• [Activity]:
Since only the written part is wanted, repeat the records exactly and omit the pictures.
(Data to process begins)
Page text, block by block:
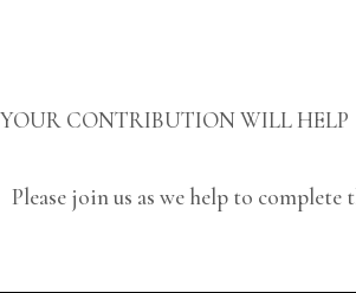
YOUR CONTRIBUTION WILL HELP
Please join us as we help to
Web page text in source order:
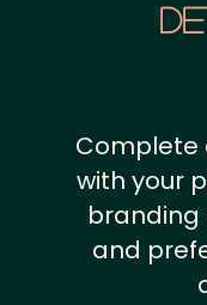
Complete
with your
branding
and
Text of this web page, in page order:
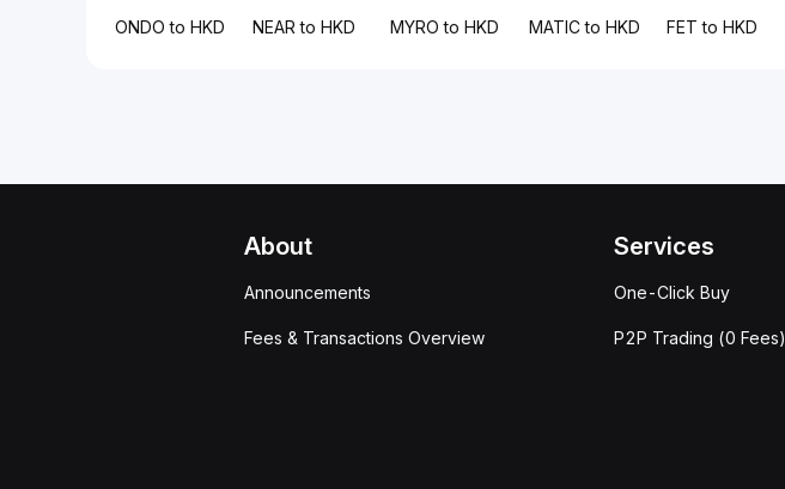
ONDO to HKD NEAR to HKD MYRO to HKD MATIC to HKD FET to HKD
About
Announcements
Fees & Transactions Overview
Services
One-Click Buy
P2P Trading (0 Fees)
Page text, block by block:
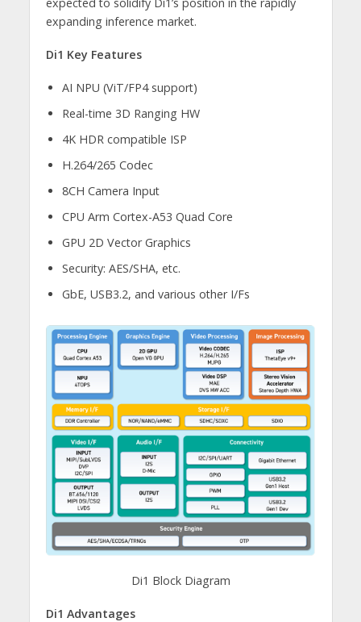
expected to solidify Di1’s position in the rapidly
expanding inference market.
Di1 Key Features
AI NPU (ViT/FP4 support)
Real-time 3D Ranging HW
4K HDR compatible ISP
H.264/265 Codec
8CH Camera Input
CPU Arm Cortex-A53 Quad Core
GPU 2D Vector Graphics
Security: AES/SHA, etc.
GbE, USB3.2, and various other I/Fs
Di1 Block Diagram
Di1 Advantages
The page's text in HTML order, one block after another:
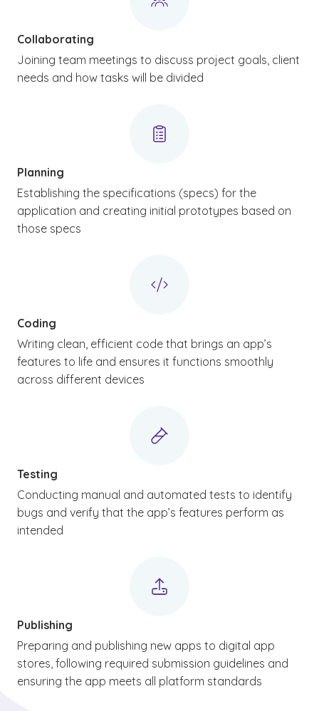
Collaborating
Joining team meetings to discuss project goals, client
needs and how tasks will be divided
Planning
Establishing the specifications (specs) for the
application and creating initial prototypes based on
those specs
Coding
Writing clean, efficient code that brings an app’s
features to life and ensures it functions smoothly
across different devices
Testing
Conducting manual and automated tests to identify
bugs and verify that the app’s features perform as
intended
Publishing
Preparing and publishing new apps to digital app
stores, following required submission guidelines and
ensuring the app meets all platform standards
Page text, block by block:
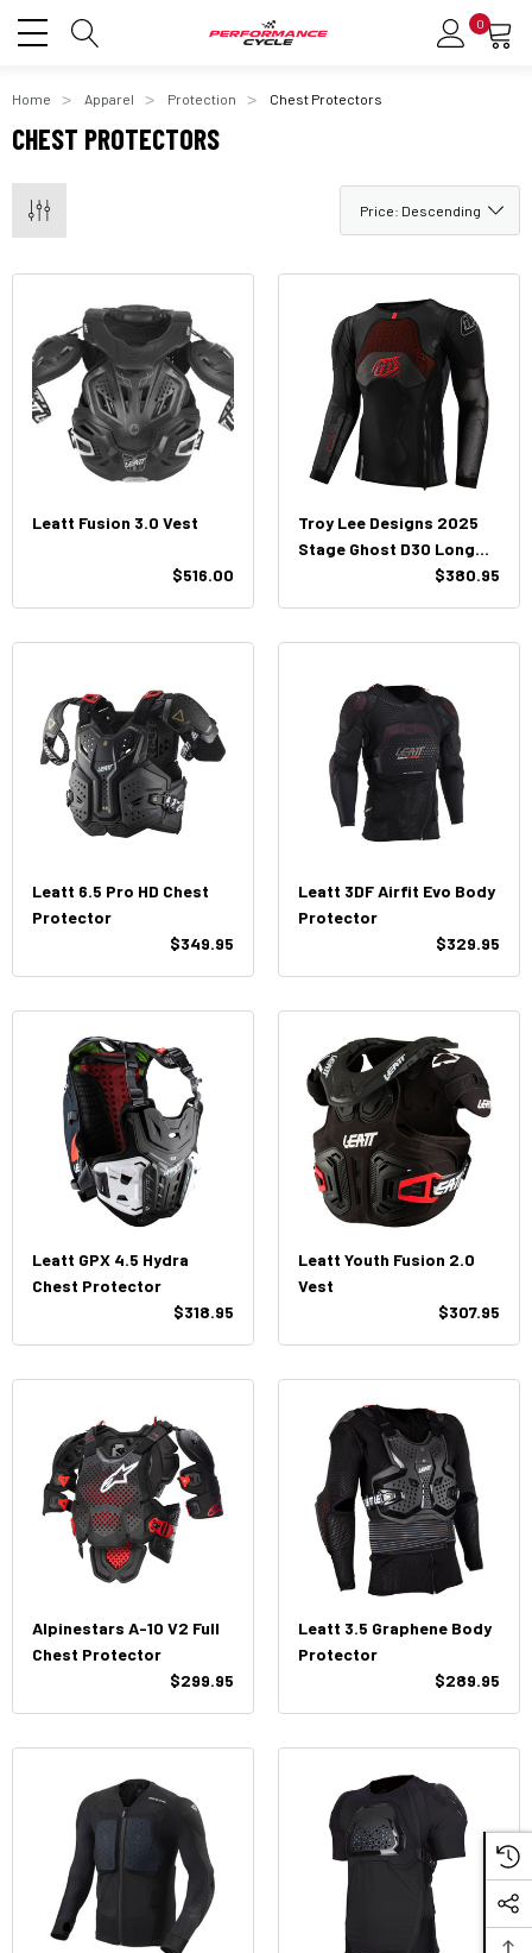
0
Home Apparel Protection Chest Protectors
CHEST PROTECTORS
Leatt Fusion 3.0 Vest
$516.00
Troy Lee Designs 2025
Stage Ghost D30 Long
$380.95
Leatt 6.5 Pro HD Chest
Protector
$349.95
Leatt 3DF Airfit Evo Body
Protector
$329.95
Leatt GPX 4.5 Hydra
Chest Protector
$318.95
Leatt Youth Fusion 2.0
Vest
$307.95
Alpinestars A-10 V2 Full
Chest Protector
$299.95
Leatt 3.5 Graphene Body
Protector
$289.95
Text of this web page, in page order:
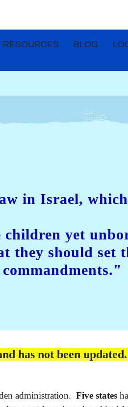
RESOURCES BLOG
in Israel,
children yet
they should set
has not been
administration. Five states
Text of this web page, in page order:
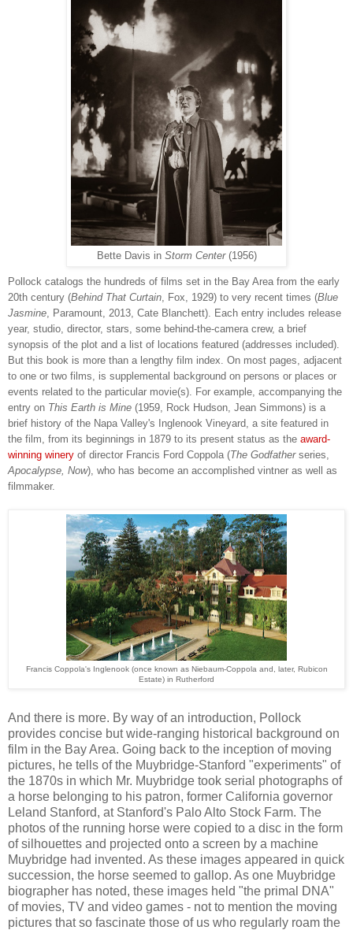
Bette Davis in Storm Center (1956)
Pollock catalogs the hundreds of films set in the Bay Area from the early
20th century (Behind That Curtain, Fox, 1929) to very recent times (Blue
Jasmine, Paramount, 2013, Cate Blanchett). Each entry includes release
year, studio, director, stars, some behind-the-camera crew, a brief
synopsis of the plot and a list of locations featured (addresses included).
But this book is more than a lengthy film index. On most pages, adjacent
to one or two films, is supplemental background on persons or places or
events related to the particular movie(s). For example, accompanying the
entry on This Earth is Mine (1959, Rock Hudson, Jean Simmons) is a
brief history of the Napa Valley's Inglenook Vineyard, a site featured in
the film, from its beginnings in 1879 to its present status as the award-
winning winery of director Francis Ford Coppola (The Godfather series,
Apocalypse, Now), who has become an accomplished vintner as well as
filmmaker.
Francis Coppola's Inglenook (once known as Niebaum-Coppola and, later, Rubicon
Estate) in Rutherford
And there is more. By way of an introduction, Pollock
provides concise but wide-ranging historical background on
film in the Bay Area. Going back to the inception of moving
pictures, he tells of the Muybridge-Stanford "experiments" of
the 1870s in which Mr. Muybridge took serial photographs of
a horse belonging to his patron, former California governor
Leland Stanford, at Stanford's Palo Alto Stock Farm. The
photos of the running horse were copied to a disc in the form
of silhouettes and projected onto a screen by a machine
Muybridge had invented. As these images appeared in quick
succession, the horse seemed to gallop. As one Muybridge
biographer has noted, these images held "the primal DNA"
of movies, TV and video games - not to mention the moving
pictures that so fascinate those of us who regularly roam the
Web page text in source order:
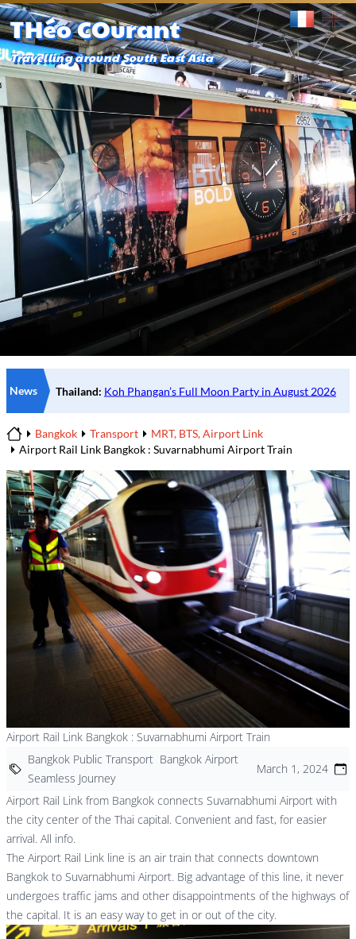
THéo COurant
Travelling around South East Asia
News
Home
Bangkok Transport
MRT, BTS, Airport Link
Airport Rail Link Bangkok : Suvarnabhumi Airport Train
Airport Rail Link Bangkok : Suvarnabhumi Airport Train
Bangkok Public Transport Bangkok Airport
Seamless Journey
March 1, 2024
Airport Rail Link from Bangkok connects Suvarnabhumi Airport with
the city center of the Thai capital. Convenient and fast, for easier
arrival. All info.
The Airport Rail Link line is an air train that connects downtown
Bangkok to Suvarnabhumi Airport. Big advantage of this line, it never
undergoes traffic jams and other disappointments of the highways of
the capital. It is an easy way to get in or out of the city.
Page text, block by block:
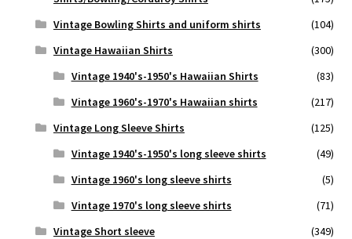
Vintage Bowling Shirts and uniform shirts
(104)
Vintage Hawaiian Shirts
(300)
Vintage 1940's-1950's Hawaiian Shirts
(83)
Vintage 1960's-1970's Hawaiian shirts
(217)
Vintage Long Sleeve Shirts
(125)
Vintage 1940's-1950's long sleeve shirts
(49)
Vintage 1960's long sleeve shirts
(5)
Vintage 1970's long sleeve shirts
(71)
Vintage Short sleeve
(349)
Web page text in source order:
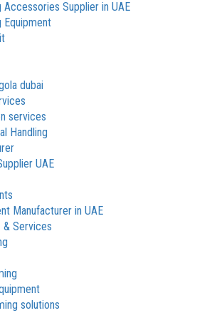
Accessories Supplier in UAE
Equipment
dubai
services
Handling
UAE
Manufacturer in UAE
& Services
solutions
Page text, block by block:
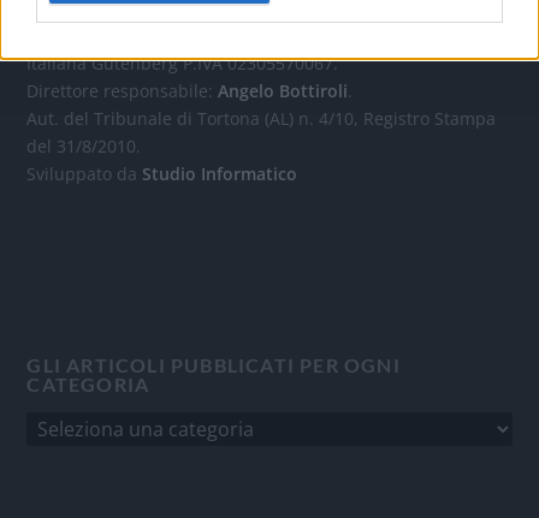
Italiana Gutenberg P.IVA 02305570067.
Direttore responsabile:Angelo Bottiroli.
Aut. del Tribunale di Tortona (AL) n. 4/10, Registro Stampa
del 31/8/2010.
Sviluppato da Studio Informatico
GLI ARTICOLI PUBBLICATI PER OGNI
CATEGORIA
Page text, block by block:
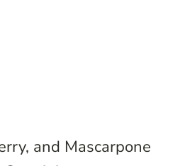
and Mascarpone
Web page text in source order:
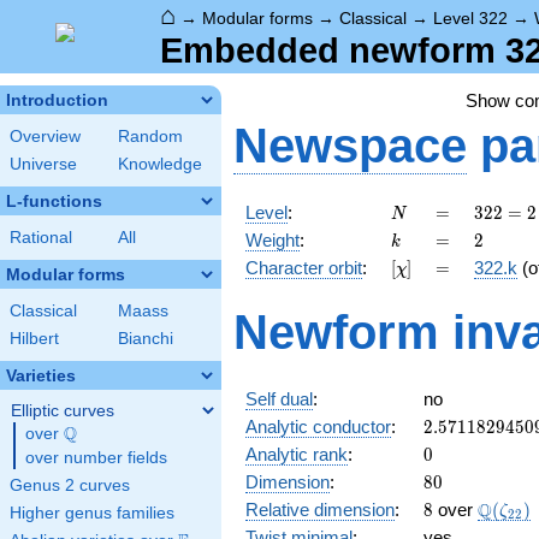
⌂ → Modular forms → Classical → Level 322 →
Embedded newform
Introduction
Overview
Random
Universe
Knowledge
L-functions
Rational All
Modular forms
Classical
Maass
Hilbert
Bianchi
Varieties
Elliptic curves
over \Q
Q
over number fields
Genus 2 curves
Higher genus families
Show
Newspace
Level: N
N =
=
322
= 2
\cdot
7
23
322 = 2
Weight: k
k =
= 2
2
Character orbit: [\chi]
[χ] =
= 322.k
Newform
Self dual:
no
Analytic conductor: 2.5711829450
Analytic rank: 0
0
Dimension: 80
80
Relative dimension: 8
8 over Q(ζ22 )
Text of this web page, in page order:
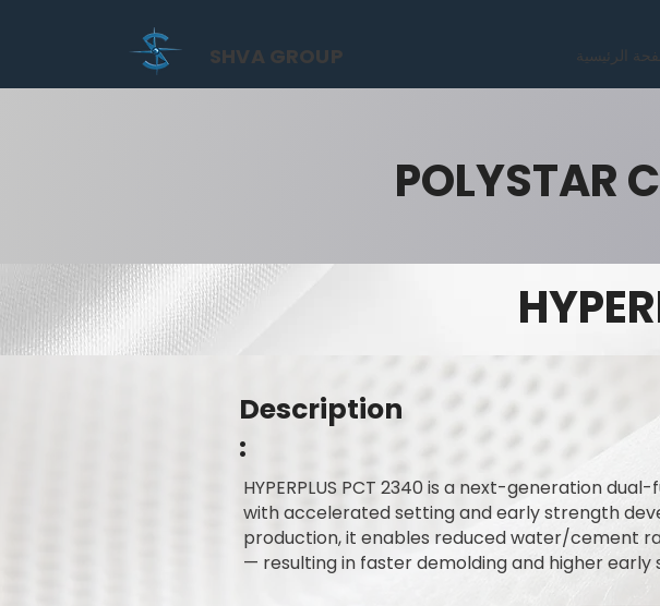
الرئيسية SHVA GROUP
POLYSTAR
Description
:
HYPERPLUS PCT 2340 is a next-generation
with accelerated setting and early strength
production, it enables reduced water/cement
— resulting in faster demolding and higher
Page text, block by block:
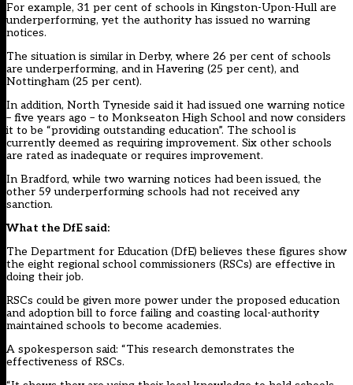
For example, 31 per cent of schools in Kingston-Upon-Hull are
underperforming, yet the authority has issued no warning
notices.
The situation is similar in Derby, where 26 per cent of schools
are underperforming, and in Havering (25 per cent), and
Nottingham (25 per cent).
In addition, North Tyneside said it had issued one warning notice
– five years ago – to Monkseaton High School and now considers
it to be “providing outstanding education”. The school is
currently deemed as requiring improvement. Six other schools
are rated as inadequate or requires improvement.
In Bradford, while two warning notices had been issued, the
other 59 underperforming schools had not received any
sanction.
What the DfE said:
The Department for Education (DfE) believes these figures show
the eight regional school commissioners (RSCs) are effective in
doing their job.
RSCs could be given more power under the proposed education
and adoption bill to force failing and coasting local-authority
maintained schools to become academies.
A spokesperson said: “This research demonstrates the
effectiveness of RSCs.
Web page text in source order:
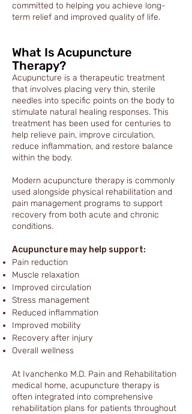
committed to helping you achieve long-
term relief and improved quality of life.
What Is Acupuncture
Therapy?
Acupuncture is a therapeutic treatment
that involves placing very thin, sterile
needles into specific points on the body to
stimulate natural healing responses. This
treatment has been used for centuries to
help relieve pain, improve circulation,
reduce inflammation, and restore balance
within the body.
Modern acupuncture therapy is commonly
used alongside physical rehabilitation and
pain management programs to support
recovery from both acute and chronic
conditions.
Acupuncture may help support:
Pain reduction
Muscle relaxation
Improved circulation
Stress management
Reduced inflammation
Improved mobility
Recovery after injury
Overall wellness
At Ivanchenko M.D. Pain and Rehabilitation
medical home, acupuncture therapy is
often integrated into comprehensive
rehabilitation plans for patients throughout
(Data to process ends)
• [Result of the task]:
Page text, block by block:
YOUR CONTRIBUTION WILL HELP
Please join us as we help to
Web page text in source order:
Complete
with your
branding
and
Text of this web page, in page order:
ONDO to HKD NEAR to HKD MYRO to HKD MATIC to HKD FET to HKD
About
Announcements
Fees & Transactions Overview
Services
One-Click Buy
P2P Trading (0 Fees)
Page text, block by block:
expected to solidify Di1’s position in the rapidly
expanding inference market.
Di1 Key Features
AI NPU (ViT/FP4 support)
Real-time 3D Ranging HW
4K HDR compatible ISP
H.264/265 Codec
8CH Camera Input
CPU Arm Cortex-A53 Quad Core
GPU 2D Vector Graphics
Security: AES/SHA, etc.
GbE, USB3.2, and various other I/Fs
Di1 Block Diagram
Di1 Advantages
The page's text in HTML order, one block after another:
Collaborating
Joining team meetings to discuss project goals, client
needs and how tasks will be divided
Planning
Establishing the specifications (specs) for the
application and creating initial prototypes based on
those specs
Coding
Writing clean, efficient code that brings an app’s
features to life and ensures it functions smoothly
across different devices
Testing
Conducting manual and automated tests to identify
bugs and verify that the app’s features perform as
intended
Publishing
Preparing and publishing new apps to digital app
stores, following required submission guidelines and
ensuring the app meets all platform standards
Page text, block by block:
0
Home Apparel Protection Chest Protectors
CHEST PROTECTORS
Leatt Fusion 3.0 Vest
$516.00
Troy Lee Designs 2025
Stage Ghost D30 Long
$380.95
Leatt 6.5 Pro HD Chest
Protector
$349.95
Leatt 3DF Airfit Evo Body
Protector
$329.95
Leatt GPX 4.5 Hydra
Chest Protector
$318.95
Leatt Youth Fusion 2.0
Vest
$307.95
Alpinestars A-10 V2 Full
Chest Protector
$299.95
Leatt 3.5 Graphene Body
Protector
$289.95
Text of this web page, in page order:
RESOURCES BLOG
in Israel,
children yet
they should set
has not been
administration. Five states
Text of this web page, in page order:
Bette Davis in Storm Center (1956)
Pollock catalogs the hundreds of films set in the Bay Area from the early
20th century (Behind That Curtain, Fox, 1929) to very recent times (Blue
Jasmine, Paramount, 2013, Cate Blanchett). Each entry includes release
year, studio, director, stars, some behind-the-camera crew, a brief
synopsis of the plot and a list of locations featured (addresses included).
But this book is more than a lengthy film index. On most pages, adjacent
to one or two films, is supplemental background on persons or places or
events related to the particular movie(s). For example, accompanying the
entry on This Earth is Mine (1959, Rock Hudson, Jean Simmons) is a
brief history of the Napa Valley's Inglenook Vineyard, a site featured in
the film, from its beginnings in 1879 to its present status as the award-
winning winery of director Francis Ford Coppola (The Godfather series,
Apocalypse, Now), who has become an accomplished vintner as well as
filmmaker.
Francis Coppola's Inglenook (once known as Niebaum-Coppola and, later, Rubicon
Estate) in Rutherford
And there is more. By way of an introduction, Pollock
provides concise but wide-ranging historical background on
film in the Bay Area. Going back to the inception of moving
pictures, he tells of the Muybridge-Stanford "experiments" of
the 1870s in which Mr. Muybridge took serial photographs of
a horse belonging to his patron, former California governor
Leland Stanford, at Stanford's Palo Alto Stock Farm. The
photos of the running horse were copied to a disc in the form
of silhouettes and projected onto a screen by a machine
Muybridge had invented. As these images appeared in quick
succession, the horse seemed to gallop. As one Muybridge
biographer has noted, these images held "the primal DNA"
of movies, TV and video games - not to mention the moving
pictures that so fascinate those of us who regularly roam the
Web page text in source order:
THéo COurant
Travelling around South East Asia
News
Home
Bangkok Transport
MRT, BTS, Airport Link
Airport Rail Link Bangkok : Suvarnabhumi Airport Train
Airport Rail Link Bangkok : Suvarnabhumi Airport Train
Bangkok Public Transport Bangkok Airport
Seamless Journey
March 1, 2024
Airport Rail Link from Bangkok connects Suvarnabhumi Airport with
the city center of the Thai capital. Convenient and fast, for easier
arrival. All info.
The Airport Rail Link line is an air train that connects downtown
Bangkok to Suvarnabhumi Airport. Big advantage of this line, it never
undergoes traffic jams and other disappointments of the highways of
the capital. It is an easy way to get in or out of the city.
Page text, block by block:
Vintage Bowling Shirts and uniform shirts
(104)
Vintage Hawaiian Shirts
(300)
Vintage 1940's-1950's Hawaiian Shirts
(83)
Vintage 1960's-1970's Hawaiian shirts
(217)
Vintage Long Sleeve Shirts
(125)
Vintage 1940's-1950's long sleeve shirts
(49)
Vintage 1960's long sleeve shirts
(5)
Vintage 1970's long sleeve shirts
(71)
Vintage Short sleeve
(349)
Web page text in source order:
Accessories Supplier in UAE
Equipment
dubai
services
Handling
UAE
Manufacturer in UAE
& Services
solutions
Page text, block by block:
Italiana Gutenberg P.IVA 02305570067.
Direttore responsabile:Angelo Bottiroli.
Aut. del Tribunale di Tortona (AL) n. 4/10, Registro Stampa
del 31/8/2010.
Sviluppato da Studio Informatico
GLI ARTICOLI PUBBLICATI PER OGNI
CATEGORIA
Page text, block by block:
and Mascarpone
Web page text in source order:
⌂ → Modular forms → Classical → Level 322 →
Embedded newform
Introduction
Overview
Random
Universe
Knowledge
L-functions
Rational All
Modular forms
Classical
Maass
Hilbert
Bianchi
Varieties
Elliptic curves
over \Q
Q
over number fields
Genus 2 curves
Higher genus families
Show
Newspace
Level: N
N =
=
322
= 2
\cdot
7
23
322 = 2
Weight: k
k =
= 2
2
Character orbit: [\chi]
[χ] =
= 322.k
Newform
Self dual:
no
Analytic conductor: 2.5711829450
Analytic rank: 0
0
Dimension: 80
80
Relative dimension: 8
8 over Q(ζ22 )
Text of this web page, in page order:
الرئيسية SHVA GROUP
POLYSTAR
Description
:
HYPERPLUS PCT 2340 is a next-generation
with accelerated setting and early strength
production, it enables reduced water/cement
— resulting in faster demolding and higher
Page text, block by block:
For example, 31 per cent of schools in Kingston-Upon-Hull are
underperforming, yet the authority has issued no warning
notices.
The situation is similar in Derby, where 26 per cent of schools
are underperforming, and in Havering (25 per cent), and
Nottingham (25 per cent).
In addition, North Tyneside said it had issued one warning notice
– five years ago – to Monkseaton High School and now considers
it to be “providing outstanding education”. The school is
currently deemed as requiring improvement. Six other schools
are rated as inadequate or requires improvement.
In Bradford, while two warning notices had been issued, the
other 59 underperforming schools had not received any
sanction.
What the DfE said:
The Department for Education (DfE) believes these figures show
the eight regional school commissioners (RSCs) are effective in
doing their job.
RSCs could be given more power under the proposed education
and adoption bill to force failing and coasting local-authority
maintained schools to become academies.
A spokesperson said: “This research demonstrates the
effectiveness of RSCs.
Web page text in source order:
committed to helping you achieve long-
term relief and improved quality of life.
What Is Acupuncture
Therapy?
Acupuncture is a therapeutic treatment
that involves placing very thin, sterile
needles into specific points on the body to
stimulate natural healing responses. This
treatment has been used for centuries to
help relieve pain, improve circulation,
reduce inflammation, and restore balance
within the body.
Modern acupuncture therapy is commonly
used alongside physical rehabilitation and
pain management programs to support
recovery from both acute and chronic
conditions.
Acupuncture may help support:
Pain reduction
Muscle relaxation
Improved circulation
Stress management
Reduced inflammation
Improved mobility
Recovery after injury
Overall wellness
At Ivanchenko M.D. Pain and Rehabilitation
medical home, acupuncture therapy is
often integrated into comprehensive
rehabilitation plans for patients throughout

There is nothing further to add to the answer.